» TASK DATA:
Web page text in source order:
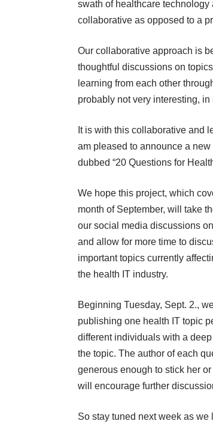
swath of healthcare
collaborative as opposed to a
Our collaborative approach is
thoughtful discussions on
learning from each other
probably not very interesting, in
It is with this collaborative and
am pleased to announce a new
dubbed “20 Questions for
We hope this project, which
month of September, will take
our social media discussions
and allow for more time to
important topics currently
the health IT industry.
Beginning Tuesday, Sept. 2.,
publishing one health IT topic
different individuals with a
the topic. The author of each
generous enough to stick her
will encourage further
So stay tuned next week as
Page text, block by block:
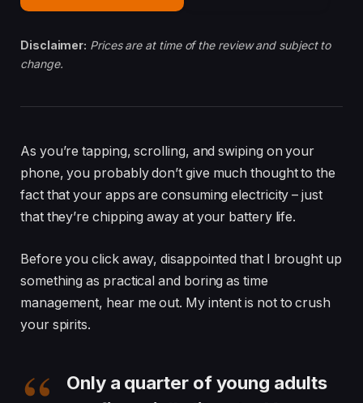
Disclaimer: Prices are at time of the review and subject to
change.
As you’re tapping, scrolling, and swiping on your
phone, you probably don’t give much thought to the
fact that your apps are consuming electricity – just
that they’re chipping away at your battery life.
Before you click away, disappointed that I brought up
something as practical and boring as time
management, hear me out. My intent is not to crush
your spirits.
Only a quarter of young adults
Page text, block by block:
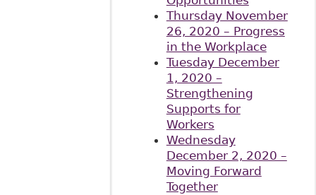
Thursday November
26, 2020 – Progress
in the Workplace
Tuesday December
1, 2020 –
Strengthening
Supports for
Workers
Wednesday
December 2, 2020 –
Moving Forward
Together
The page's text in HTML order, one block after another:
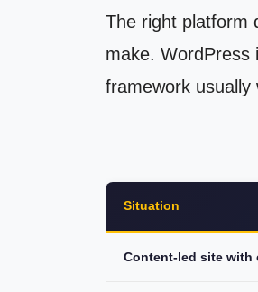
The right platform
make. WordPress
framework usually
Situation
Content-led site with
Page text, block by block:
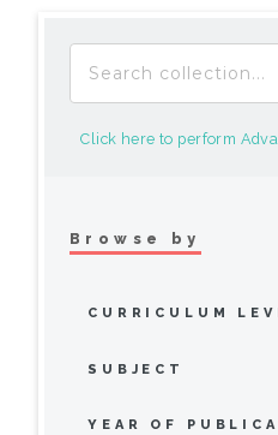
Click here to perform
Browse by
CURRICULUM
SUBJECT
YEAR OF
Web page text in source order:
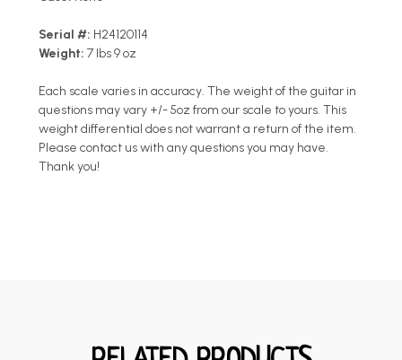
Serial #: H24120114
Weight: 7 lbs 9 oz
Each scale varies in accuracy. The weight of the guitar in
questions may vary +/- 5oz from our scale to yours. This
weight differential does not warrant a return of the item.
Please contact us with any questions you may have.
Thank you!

» TASK TO COMPLETE:
Where a line contains the word "with", copy that line from the listing above.

» RESULT FOR THIS TASK:
It is with this collaborative and
different individuals with a
Content-led site with
Please contact us with any questions you may have.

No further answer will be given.